**Source records:**
..............................
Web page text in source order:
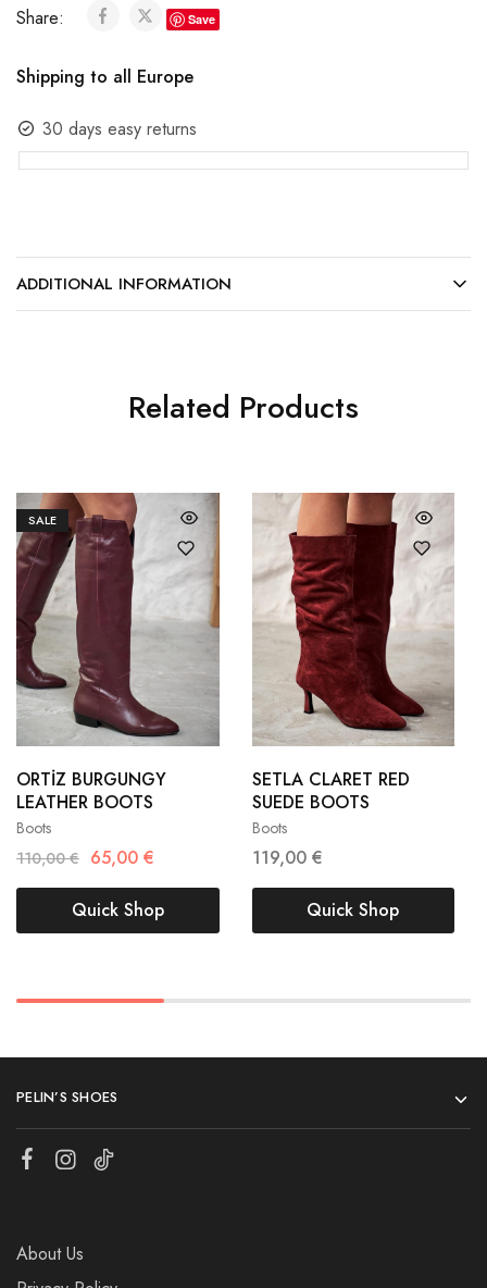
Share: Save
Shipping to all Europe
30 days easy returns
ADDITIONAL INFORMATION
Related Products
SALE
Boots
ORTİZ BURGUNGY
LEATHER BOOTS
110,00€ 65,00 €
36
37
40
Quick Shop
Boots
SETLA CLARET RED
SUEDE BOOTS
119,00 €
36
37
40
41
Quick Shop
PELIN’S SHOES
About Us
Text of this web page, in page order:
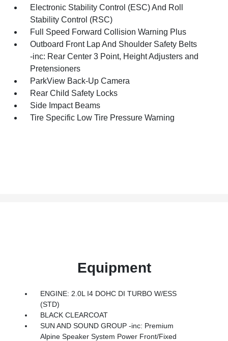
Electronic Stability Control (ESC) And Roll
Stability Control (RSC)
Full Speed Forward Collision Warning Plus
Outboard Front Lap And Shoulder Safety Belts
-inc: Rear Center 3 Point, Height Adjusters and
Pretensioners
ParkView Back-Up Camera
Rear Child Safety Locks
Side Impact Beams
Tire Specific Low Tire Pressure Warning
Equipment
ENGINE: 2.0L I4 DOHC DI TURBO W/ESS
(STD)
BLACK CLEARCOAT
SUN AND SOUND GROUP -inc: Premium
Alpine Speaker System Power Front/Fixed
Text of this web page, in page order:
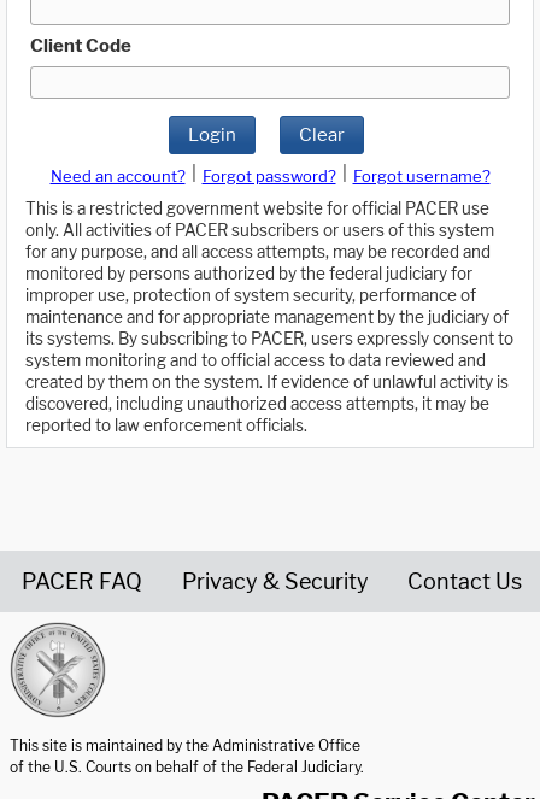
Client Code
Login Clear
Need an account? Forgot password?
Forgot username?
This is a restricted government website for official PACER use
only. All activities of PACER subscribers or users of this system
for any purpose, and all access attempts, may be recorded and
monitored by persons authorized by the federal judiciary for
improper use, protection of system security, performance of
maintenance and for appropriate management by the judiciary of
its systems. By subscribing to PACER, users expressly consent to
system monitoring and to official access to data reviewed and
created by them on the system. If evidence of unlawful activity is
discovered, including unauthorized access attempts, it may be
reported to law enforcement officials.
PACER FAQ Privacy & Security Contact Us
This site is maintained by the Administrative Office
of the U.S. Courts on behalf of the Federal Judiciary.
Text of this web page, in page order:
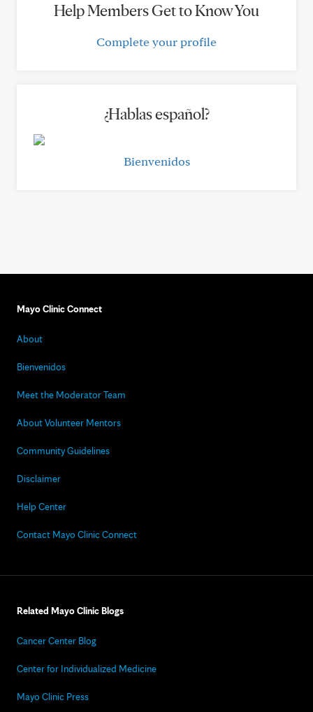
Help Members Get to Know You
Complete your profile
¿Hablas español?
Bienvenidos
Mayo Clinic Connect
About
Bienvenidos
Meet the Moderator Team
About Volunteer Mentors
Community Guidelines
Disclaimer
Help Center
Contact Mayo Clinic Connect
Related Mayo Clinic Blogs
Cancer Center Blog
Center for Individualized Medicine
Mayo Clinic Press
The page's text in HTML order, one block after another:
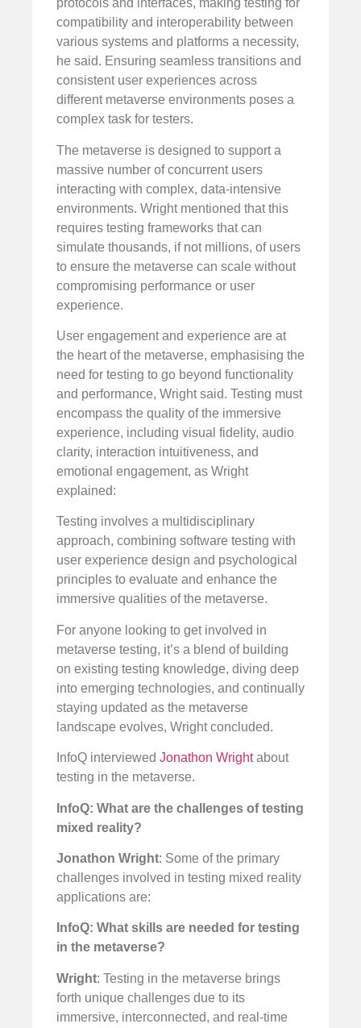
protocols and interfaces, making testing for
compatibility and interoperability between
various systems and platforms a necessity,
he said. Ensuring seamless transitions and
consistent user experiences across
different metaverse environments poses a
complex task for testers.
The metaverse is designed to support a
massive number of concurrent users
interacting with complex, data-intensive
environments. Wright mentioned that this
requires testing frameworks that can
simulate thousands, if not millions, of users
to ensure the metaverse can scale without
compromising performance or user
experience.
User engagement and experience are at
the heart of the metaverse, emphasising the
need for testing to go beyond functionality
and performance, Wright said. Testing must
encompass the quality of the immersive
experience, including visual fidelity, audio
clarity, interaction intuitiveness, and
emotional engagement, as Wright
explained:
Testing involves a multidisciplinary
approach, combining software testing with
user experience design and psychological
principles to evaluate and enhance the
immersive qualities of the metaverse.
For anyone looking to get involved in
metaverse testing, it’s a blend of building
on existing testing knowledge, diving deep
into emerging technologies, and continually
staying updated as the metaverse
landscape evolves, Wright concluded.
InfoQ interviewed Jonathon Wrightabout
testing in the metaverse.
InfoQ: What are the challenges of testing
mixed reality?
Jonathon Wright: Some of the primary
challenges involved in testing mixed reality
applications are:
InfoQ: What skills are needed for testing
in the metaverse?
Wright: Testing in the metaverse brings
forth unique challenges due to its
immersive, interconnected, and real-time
..............................
**Assignment:** Please return the lines above that run from the line containing "massive number of concurrent users" to the line containing "to ensure the metaverse can scale without", inclusive, exactly and with no other lines.

**Solution to this problem:**
massive number of concurrent users
interacting with complex, data-intensive
environments. Wright mentioned that this
requires testing frameworks that can
simulate thousands, if not millions, of users
to ensure the metaverse can scale without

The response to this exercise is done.